On the other hand, if you want to know how the function works, you zoom in on its implementation, in the spirit of fractal architecture. That might be the
WillAccept
method [...]. This method is, in fact, not just Query, it's a pure function. When you look at the source code of that function, you've zoomed in on it, and the surrounding context is irrelevant. It operates exclusively on its input arguments and immutable class fields.When you zoom out again, the entire function collapses into its result. It's the only thing your brain needs to keep track of.
Regardless of complexity, a referentially transparent function reduces to a single chunk: the result that it produces. Thus, referentially transparent code is code that fits in your head.
Conclusion #
Code That Fits in Your Head isn't a book about functional programming, but it does advocate for the functional core, imperative shell (also known as an impureim sandwich) architecture, among many other techniques, practices, and heuristics that it presents.
I hope that you found the excerpt so inspiring that you consider buying the book.
Comments
Absolutely agree. The problem of "Code that fits in your head" is not about code either, it's about all human reasoning. It particularly happens in math. In math, why do we prove "theorems", and then prove new theorems by referencing those previous theorems or lemmas? Why can't mathematicians just prove everything every single time? Because math can't fit in someone's head, so we also need these tools.
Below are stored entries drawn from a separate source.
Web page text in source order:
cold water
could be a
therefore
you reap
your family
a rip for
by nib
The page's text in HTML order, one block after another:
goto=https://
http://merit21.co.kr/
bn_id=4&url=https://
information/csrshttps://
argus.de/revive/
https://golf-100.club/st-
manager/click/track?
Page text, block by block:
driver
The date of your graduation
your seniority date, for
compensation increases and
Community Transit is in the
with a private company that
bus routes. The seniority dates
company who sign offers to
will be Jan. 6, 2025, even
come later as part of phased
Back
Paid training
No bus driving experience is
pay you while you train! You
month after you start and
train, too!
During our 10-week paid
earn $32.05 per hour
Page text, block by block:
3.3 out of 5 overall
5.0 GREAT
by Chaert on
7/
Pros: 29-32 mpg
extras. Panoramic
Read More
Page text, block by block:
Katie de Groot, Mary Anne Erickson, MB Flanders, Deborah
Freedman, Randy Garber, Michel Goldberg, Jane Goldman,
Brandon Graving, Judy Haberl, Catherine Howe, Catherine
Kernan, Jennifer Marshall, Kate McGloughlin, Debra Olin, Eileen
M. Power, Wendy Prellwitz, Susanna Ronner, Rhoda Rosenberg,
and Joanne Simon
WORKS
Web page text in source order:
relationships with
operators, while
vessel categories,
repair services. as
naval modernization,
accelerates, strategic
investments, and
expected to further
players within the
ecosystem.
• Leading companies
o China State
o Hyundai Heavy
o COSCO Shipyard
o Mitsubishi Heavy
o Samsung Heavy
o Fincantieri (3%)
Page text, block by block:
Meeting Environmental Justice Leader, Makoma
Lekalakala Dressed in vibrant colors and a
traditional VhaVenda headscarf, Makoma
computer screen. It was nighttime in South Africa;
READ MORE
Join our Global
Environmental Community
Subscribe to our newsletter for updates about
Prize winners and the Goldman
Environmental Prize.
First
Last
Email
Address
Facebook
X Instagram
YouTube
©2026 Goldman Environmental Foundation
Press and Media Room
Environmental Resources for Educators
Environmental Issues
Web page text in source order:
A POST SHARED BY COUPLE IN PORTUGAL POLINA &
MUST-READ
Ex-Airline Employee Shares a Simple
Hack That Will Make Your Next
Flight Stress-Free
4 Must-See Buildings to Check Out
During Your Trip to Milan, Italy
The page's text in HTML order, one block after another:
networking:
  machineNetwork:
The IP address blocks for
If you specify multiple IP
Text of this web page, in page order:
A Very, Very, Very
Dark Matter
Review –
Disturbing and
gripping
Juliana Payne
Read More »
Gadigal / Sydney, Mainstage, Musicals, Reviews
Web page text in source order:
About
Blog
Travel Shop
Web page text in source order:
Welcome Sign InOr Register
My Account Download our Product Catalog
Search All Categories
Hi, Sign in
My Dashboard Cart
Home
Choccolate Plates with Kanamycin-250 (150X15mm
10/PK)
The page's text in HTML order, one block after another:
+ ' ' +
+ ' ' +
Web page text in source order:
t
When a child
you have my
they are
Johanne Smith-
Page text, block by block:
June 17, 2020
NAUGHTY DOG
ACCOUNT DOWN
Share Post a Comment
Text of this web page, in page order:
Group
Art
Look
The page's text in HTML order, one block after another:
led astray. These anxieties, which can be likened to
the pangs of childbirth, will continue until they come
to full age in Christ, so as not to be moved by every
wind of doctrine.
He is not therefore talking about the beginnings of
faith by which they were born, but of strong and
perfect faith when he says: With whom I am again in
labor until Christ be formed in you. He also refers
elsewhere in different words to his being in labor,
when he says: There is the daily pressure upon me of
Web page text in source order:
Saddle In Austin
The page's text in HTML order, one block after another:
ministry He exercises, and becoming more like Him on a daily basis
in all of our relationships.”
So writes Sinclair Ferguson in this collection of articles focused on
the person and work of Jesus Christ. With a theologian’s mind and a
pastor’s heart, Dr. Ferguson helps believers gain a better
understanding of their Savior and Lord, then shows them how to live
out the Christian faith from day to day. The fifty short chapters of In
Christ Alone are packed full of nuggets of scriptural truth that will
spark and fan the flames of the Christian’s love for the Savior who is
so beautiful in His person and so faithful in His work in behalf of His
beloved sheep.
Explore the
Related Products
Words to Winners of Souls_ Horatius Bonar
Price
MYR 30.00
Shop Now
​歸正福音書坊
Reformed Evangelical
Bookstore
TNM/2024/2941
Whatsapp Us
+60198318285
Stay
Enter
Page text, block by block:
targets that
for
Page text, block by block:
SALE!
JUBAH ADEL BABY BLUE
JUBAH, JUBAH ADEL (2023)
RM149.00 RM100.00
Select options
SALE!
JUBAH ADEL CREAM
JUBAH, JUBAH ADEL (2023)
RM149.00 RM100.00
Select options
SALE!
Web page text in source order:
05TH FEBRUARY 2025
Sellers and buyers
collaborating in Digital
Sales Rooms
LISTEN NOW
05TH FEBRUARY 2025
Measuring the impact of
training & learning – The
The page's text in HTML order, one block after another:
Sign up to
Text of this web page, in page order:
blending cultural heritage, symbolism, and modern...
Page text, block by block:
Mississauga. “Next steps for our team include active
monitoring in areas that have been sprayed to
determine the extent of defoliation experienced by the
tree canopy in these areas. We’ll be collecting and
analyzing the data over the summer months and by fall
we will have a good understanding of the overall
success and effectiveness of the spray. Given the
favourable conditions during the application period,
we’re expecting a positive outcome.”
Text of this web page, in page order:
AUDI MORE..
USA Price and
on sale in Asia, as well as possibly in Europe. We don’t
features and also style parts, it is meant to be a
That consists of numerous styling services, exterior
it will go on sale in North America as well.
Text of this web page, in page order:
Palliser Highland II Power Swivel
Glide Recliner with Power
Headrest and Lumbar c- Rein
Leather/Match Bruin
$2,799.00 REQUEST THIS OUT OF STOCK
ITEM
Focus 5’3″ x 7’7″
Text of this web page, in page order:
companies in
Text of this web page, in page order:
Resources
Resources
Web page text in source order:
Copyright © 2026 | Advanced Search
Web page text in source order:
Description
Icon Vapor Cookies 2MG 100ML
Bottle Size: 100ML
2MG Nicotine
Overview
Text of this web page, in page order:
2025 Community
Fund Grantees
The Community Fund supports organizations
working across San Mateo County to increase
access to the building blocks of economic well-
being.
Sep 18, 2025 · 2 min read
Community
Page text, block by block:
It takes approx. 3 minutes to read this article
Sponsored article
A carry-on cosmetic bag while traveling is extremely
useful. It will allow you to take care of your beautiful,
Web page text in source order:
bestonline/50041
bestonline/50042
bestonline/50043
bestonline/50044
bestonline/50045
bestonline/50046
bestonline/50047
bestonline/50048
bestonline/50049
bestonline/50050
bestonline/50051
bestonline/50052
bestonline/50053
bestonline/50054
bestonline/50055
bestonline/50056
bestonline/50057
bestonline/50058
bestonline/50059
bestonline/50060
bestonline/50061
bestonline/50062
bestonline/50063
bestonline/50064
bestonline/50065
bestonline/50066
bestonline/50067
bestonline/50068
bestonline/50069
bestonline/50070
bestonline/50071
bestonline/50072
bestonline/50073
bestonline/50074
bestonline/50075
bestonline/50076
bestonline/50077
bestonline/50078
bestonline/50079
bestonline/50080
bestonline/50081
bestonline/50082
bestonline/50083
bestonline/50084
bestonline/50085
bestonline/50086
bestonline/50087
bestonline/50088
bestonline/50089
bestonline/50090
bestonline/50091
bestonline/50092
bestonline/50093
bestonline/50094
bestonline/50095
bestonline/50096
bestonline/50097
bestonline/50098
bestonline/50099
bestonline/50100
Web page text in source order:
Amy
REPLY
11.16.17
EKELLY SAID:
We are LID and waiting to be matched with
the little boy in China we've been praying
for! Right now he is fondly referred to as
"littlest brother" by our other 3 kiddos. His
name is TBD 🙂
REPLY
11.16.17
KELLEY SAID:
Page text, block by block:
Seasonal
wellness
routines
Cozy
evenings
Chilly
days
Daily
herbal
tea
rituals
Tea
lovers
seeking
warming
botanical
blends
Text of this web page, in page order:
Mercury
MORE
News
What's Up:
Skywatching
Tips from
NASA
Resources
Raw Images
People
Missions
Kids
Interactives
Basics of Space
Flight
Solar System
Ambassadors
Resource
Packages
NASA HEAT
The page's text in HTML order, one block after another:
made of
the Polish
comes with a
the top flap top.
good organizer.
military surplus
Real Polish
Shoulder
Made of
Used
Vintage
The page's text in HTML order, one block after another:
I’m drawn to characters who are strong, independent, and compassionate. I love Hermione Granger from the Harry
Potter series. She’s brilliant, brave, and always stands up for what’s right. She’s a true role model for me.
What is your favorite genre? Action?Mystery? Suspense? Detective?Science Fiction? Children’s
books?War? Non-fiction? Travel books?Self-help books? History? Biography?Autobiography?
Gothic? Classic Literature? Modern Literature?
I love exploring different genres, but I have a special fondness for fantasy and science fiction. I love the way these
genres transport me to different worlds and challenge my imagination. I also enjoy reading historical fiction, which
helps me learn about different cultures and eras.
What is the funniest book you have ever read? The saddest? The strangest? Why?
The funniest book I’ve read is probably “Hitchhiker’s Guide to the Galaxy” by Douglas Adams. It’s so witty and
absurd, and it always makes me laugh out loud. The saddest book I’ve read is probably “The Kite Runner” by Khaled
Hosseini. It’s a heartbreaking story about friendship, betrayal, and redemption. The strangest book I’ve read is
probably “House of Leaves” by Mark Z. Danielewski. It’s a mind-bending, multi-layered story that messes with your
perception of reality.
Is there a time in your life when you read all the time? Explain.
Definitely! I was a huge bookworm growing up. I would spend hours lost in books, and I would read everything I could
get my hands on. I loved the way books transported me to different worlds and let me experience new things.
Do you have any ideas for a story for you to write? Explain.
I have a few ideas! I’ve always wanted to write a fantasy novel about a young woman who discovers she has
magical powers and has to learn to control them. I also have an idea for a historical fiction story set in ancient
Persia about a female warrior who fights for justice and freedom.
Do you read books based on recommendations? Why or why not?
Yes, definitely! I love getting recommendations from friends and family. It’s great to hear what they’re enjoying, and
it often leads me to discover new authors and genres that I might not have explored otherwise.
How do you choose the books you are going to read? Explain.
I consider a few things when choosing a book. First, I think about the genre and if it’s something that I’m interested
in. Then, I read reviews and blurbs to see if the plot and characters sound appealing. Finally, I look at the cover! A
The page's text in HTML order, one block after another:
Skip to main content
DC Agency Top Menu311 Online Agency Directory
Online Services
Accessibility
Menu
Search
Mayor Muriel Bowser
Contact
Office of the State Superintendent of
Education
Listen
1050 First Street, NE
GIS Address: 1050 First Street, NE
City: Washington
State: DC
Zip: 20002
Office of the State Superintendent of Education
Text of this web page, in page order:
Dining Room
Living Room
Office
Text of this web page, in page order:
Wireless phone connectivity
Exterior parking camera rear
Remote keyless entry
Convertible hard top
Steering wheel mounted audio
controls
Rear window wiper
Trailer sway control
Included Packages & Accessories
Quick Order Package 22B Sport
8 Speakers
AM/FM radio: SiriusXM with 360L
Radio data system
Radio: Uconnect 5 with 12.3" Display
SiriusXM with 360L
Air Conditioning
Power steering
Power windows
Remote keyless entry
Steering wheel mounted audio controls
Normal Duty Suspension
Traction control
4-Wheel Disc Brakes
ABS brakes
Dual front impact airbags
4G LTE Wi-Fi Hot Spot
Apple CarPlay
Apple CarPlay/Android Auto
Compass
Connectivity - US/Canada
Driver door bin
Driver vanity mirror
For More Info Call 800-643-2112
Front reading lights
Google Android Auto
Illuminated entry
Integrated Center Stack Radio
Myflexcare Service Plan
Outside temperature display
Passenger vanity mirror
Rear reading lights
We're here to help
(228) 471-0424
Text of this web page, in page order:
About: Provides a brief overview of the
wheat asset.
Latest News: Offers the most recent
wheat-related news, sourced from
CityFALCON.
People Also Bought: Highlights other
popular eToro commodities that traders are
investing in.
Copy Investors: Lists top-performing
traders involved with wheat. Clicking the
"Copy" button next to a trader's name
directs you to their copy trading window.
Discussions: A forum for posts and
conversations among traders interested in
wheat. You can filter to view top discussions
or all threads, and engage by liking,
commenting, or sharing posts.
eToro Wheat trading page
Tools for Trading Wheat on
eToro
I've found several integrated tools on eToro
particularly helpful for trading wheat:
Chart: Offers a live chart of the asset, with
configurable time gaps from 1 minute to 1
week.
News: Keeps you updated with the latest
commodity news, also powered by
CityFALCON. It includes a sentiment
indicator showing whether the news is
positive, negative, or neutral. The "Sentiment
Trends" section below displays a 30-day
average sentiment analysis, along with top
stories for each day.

Or rather, math is the tool for "X that fits in your head". Math is the language of human reasoning, anything that can be reasoned about can be modelled in math and talked about in math, which is a language we all know about and have used for thousands of years.
It can help us developers a lot to make use of this shared language. There already exists a language to help us figure out how to Fit Code In Our Heads, it would be detrimental to ourselves to ignore it. You link to category theory, and there's also algebra. These are tools for such endeavor, I think developers should be more open towards them and not just deride them as "hard" or "ivory-tower-esque", they should be the opposite of that. And in fact, whne you properly understand algebra, there is nothing really hard about it, it's actually so simple and easy you can't understand why you didn't pay attention to it sooner.